Note that this function works with arrays of primitive types and assumes a1 and a2 are arrays.

请注意，此函数适用于原始类型的数组，并假定 a1 和 a2 是数组。

When you compare those two arrays, you're comparing the objects that represent the arrays, not the contents.

当您比较这两个数组时，您是在比较表示数组的对象，而不是内容。

You'll have to use a function to compare the two. You could write your own that simply loops though one and compares it to the other after you check that the lengths are the same.

您必须使用一个函数来比较两者。您可以编写自己的代码，在检查长度是否相同后，简单地循环一个循环并将其与另一个进行比较。

Simple solution for shallow equality using ES6:

使用 ES6 实现浅等式的简单解决方案：

const arr1test = arr1.slice().sort()
const arr2test = arr2.slice().sort()
const equal = !arr1test.some((val, idx) => val !== arr2test[idx])

Creates shallow copies of each array and sorts them. Then uses some()to loop through arr1testvalues, checking each value against the value in arr2testwith the same index. If all values are equal, some()returns false, and in turn equalevaluates to true.

创建每个数组的浅拷贝并对其进行排序。然后使用some()循环遍历arr1test值，根据arr2test具有相同索引的值检查每个值。如果所有值都相等，则some()返回false，然后equal计算结果为true。
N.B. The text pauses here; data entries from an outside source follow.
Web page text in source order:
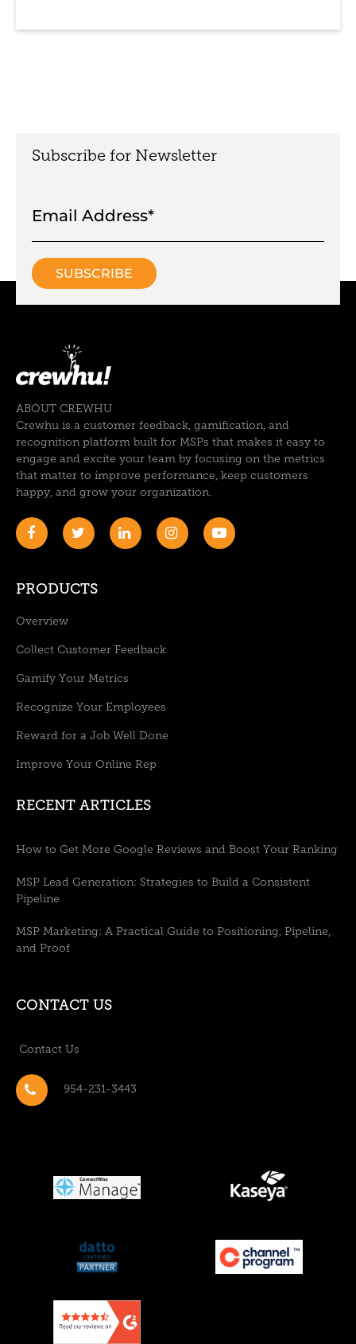
Subscribe for Newsletter
ABOUT CREWHU
Crewhu is a customer feedback, gamification, and
recognition platform built for MSPs that makes it easy to
engage and excite your team by focusing on the metrics
that matter to improve performance, keep customers
happy, and grow your organization.
PRODUCTS
Overview
Collect Customer Feedback
Gamify Your Metrics
Recognize Your Employees
Reward for a Job Well Done
Improve Your Online Rep
RECENT ARTICLES
How to Get More Google Reviews and Boost Your Ranking
MSP Lead Generation: Strategies to Build a Consistent
Pipeline
MSP Marketing: A Practical Guide to Positioning, Pipeline,
and Proof
CONTACT US
Contact Us
954-231-3443
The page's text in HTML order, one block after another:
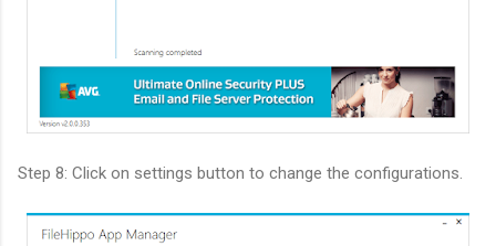
Step 8: Click on settings button to change the configurations.
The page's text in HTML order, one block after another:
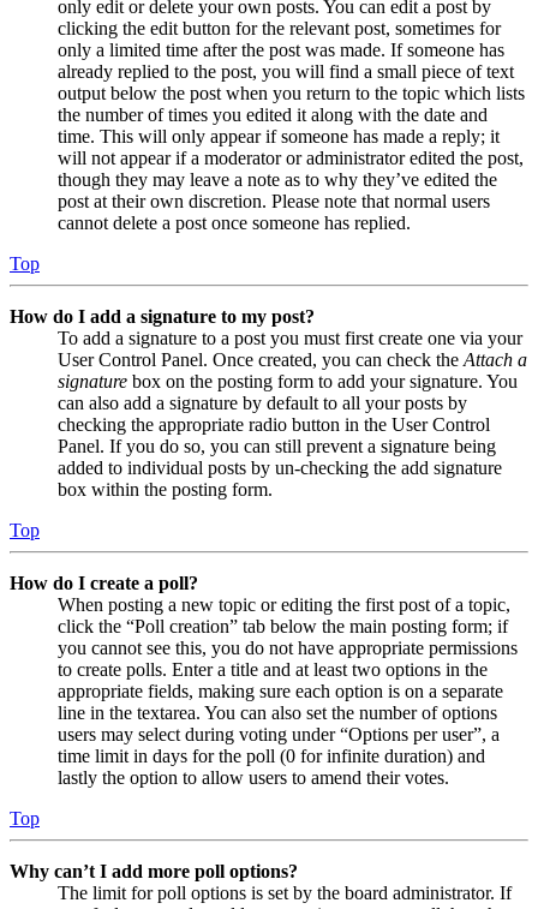
only edit or delete your own posts. You can edit a post by
clicking the edit button for the relevant post, sometimes for
only a limited time after the post was made. If someone has
already replied to the post, you will find a small piece of text
output below the post when you return to the topic which lists
the number of times you edited it along with the date and
time. This will only appear if someone has made a reply; it
will not appear if a moderator or administrator edited the post,
though they may leave a note as to why they’ve edited the
post at their own discretion. Please note that normal users
cannot delete a post once someone has replied.
Top
How do I add a signature to my post?
To add a signature to a post you must first create one via your
User Control Panel. Once created, you can check the Attach a
signature box on the posting form to add your signature. You
can also add a signature by default to all your posts by
checking the appropriate radio button in the User Control
Panel. If you do so, you can still prevent a signature being
added to individual posts by un-checking the add signature
box within the posting form.
Top
How do I create a poll?
When posting a new topic or editing the first post of a topic,
click the “Poll creation” tab below the main posting form; if
you cannot see this, you do not have appropriate permissions
to create polls. Enter a title and at least two options in the
appropriate fields, making sure each option is on a separate
line in the textarea. You can also set the number of options
users may select during voting under “Options per user”, a
time limit in days for the poll (0 for infinite duration) and
lastly the option to allow users to amend their votes.
Top
Why can’t I add more poll options?
The limit for poll options is set by the board administrator. If
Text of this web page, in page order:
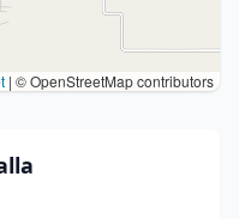
| © OpenStreetMap contributors
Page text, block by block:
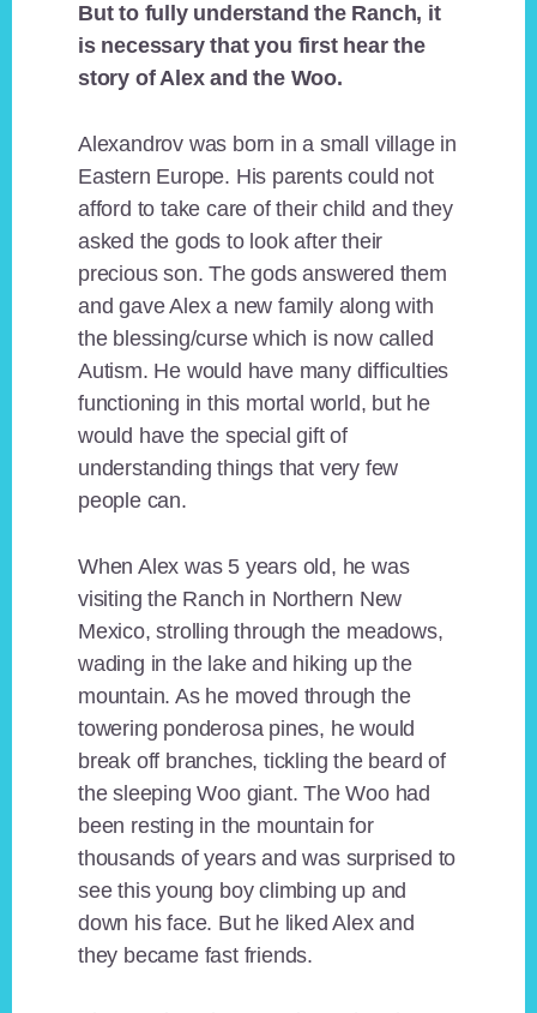
But to fully understand the Ranch, it
is necessary that you first hear the
story of Alex and the Woo.
Alexandrov was born in a small village in
Eastern Europe. His parents could not
afford to take care of their child and they
asked the gods to look after their
precious son. The gods answered them
and gave Alex a new family along with
the blessing/curse which is now called
Autism. He would have many difficulties
functioning in this mortal world, but he
would have the special gift of
understanding things that very few
people can.
When Alex was 5 years old, he was
visiting the Ranch in Northern New
Mexico, strolling through the meadows,
wading in the lake and hiking up the
mountain. As he moved through the
towering ponderosa pines, he would
break off branches, tickling the beard of
the sleeping Woo giant. The Woo had
been resting in the mountain for
thousands of years and was surprised to
see this young boy climbing up and
down his face. But he liked Alex and
they became fast friends.
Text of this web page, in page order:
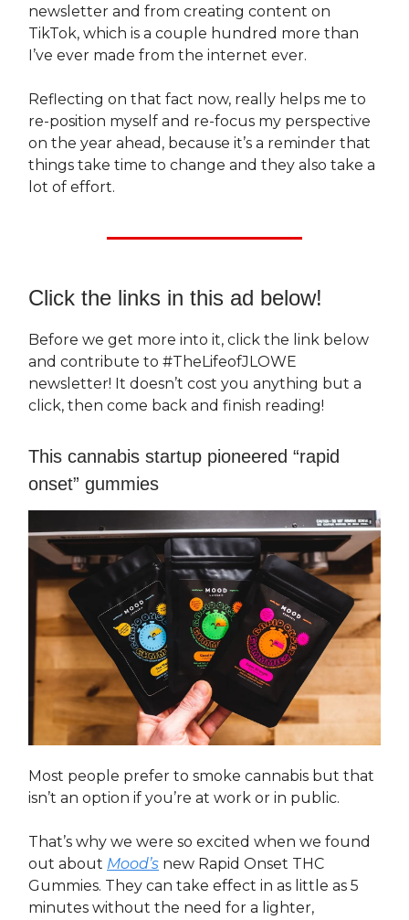
newsletter and from creating content on
TikTok, which is a couple hundred more than
I’ve ever made from the internet ever.
Reflecting on that fact now, really helps me to
re-position myself and re-focus my perspective
on the year ahead, because it’s a reminder that
things take time to change and they also take a
lot of effort.
Click the links in this ad below!
Before we get more into it, click the link below
and contribute to #TheLifeofJLOWE
newsletter! It doesn’t cost you anything but a
click, then come back and finish reading!
This cannabis startup pioneered “rapid
onset” gummies
Most people prefer to smoke cannabis but that
isn’t an option if you’re at work or in public.
That’s why we were so excited when we found
out about Mood’s new Rapid Onset THC
Gummies. They can take effect in as little as 5
minutes without the need for a lighter,
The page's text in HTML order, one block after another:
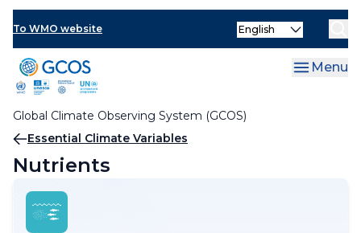
Skip
main
content
To WMO website
Global Climate Observing System (GCOS)
Select
Menu
Breadcrumb
Essential Climate Variables
Nutrients
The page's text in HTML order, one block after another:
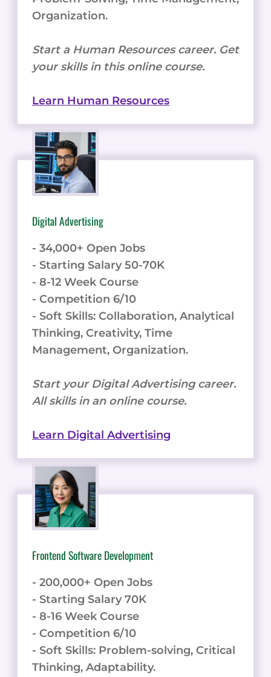
Organization.
Start a Human Resources career. Get
your skills in this online course.
Learn Human Resources
Digital Advertising
- 34,000+ Open Jobs
- Starting Salary 50-70K
- 8-12 Week Course
- Competition 6/10
- Soft Skills: Collaboration, Analytical
Thinking, Creativity, Time
Management, Organization.
Start your Digital Advertising career.
All skills in an online course.
Learn Digital Advertising
Frontend Software Development
- 200,000+ Open Jobs
- Starting Salary 70K
- 8-16 Week Course
- Competition 6/10
- Soft Skills: Problem-solving, Critical
Thinking, Adaptability.
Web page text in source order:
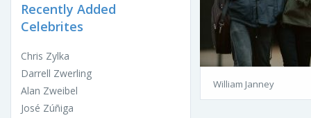
Recently Added
Celebrites
Chris Zylka
Darrell Zwerling
Alan Zweibel
José Zúñiga
William Janney
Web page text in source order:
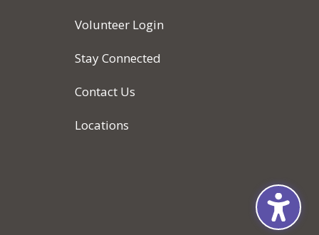
Volunteer Login
Stay Connected
Contact Us
Locations
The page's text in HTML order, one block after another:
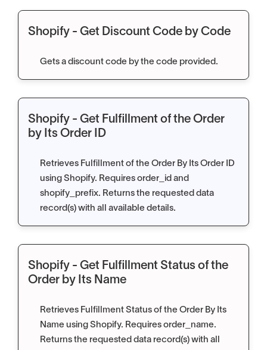
Shopify - Get Discount Code by Code
Gets a discount code by the code provided.
Shopify - Get Fulfillment of the Order
by Its Order ID
Retrieves Fulfillment of the Order By Its Order ID
using Shopify. Requires order_id and
shopify_prefix. Returns the requested data
record(s) with all available details.
Shopify - Get Fulfillment Status of the
Order by Its Name
Retrieves Fulfillment Status of the Order By Its
Name using Shopify. Requires order_name.
Returns the requested data record(s) with all
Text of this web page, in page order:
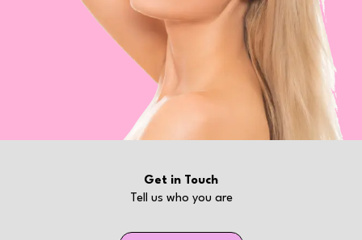
Get in Touch
Tell us who you are
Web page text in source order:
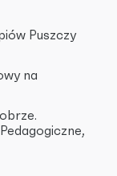
Puszczy
na
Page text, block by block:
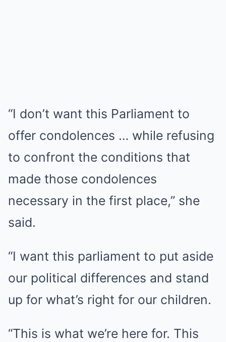
“I don’t want this Parliament to
offer condolences … while refusing
to confront the conditions that
made those condolences
necessary in the first place,” she
said.
“I want this parliament to put aside
our political differences and stand
up for what’s right for our children.
“This is what we’re here for. This
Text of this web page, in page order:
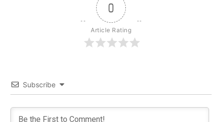
0
Article Rating
Subscribe
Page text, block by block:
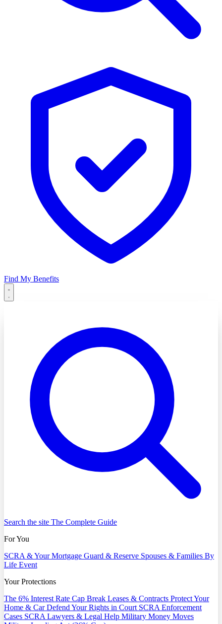
Find My Benefits
Search the site The Complete Guide
For You
SCRA & Your Mortgage Guard & Reserve Spouses & Families By
Life Event
Your Protections
The 6% Interest Rate Cap Break Leases & Contracts Protect Your
Home & CarDefend Your Rights in Court SCRA Enforcement
Cases SCRA Lawyers & Legal Help Military Money Moves

Could also use every(), but it would have to cycle through every element in the array to satisfy a trueresult, whereas some()will bail as soon as it finds a value that is not equal:

也可以使用every()，但它必须循环遍历数组中的每个元素才能满足true结果，而some()一旦找到不相等的值就会退出：

const equal = arr1test.every((val, idx) => val === arr2test[idx])

Using ES6

使用 ES6

We'll use Ramda's equalsfunction, but instead we can use Lodash's or Underscore's isEqual:

我们将使用 Ramda 的equals函数，但我们可以使用 Lodash 或 Underscore 的函数isEqual：

const R = require('ramda');

const arraysHaveSameValues = (arr1, arr2) => R.equals( [...arr1].sort(), [...arr2].sort() )

Using the spread opporator, we avoid mutating the original arrays, and we keep our function pure.

使用扩展运算符，我们避免改变原始数组，并保持我们的函数纯。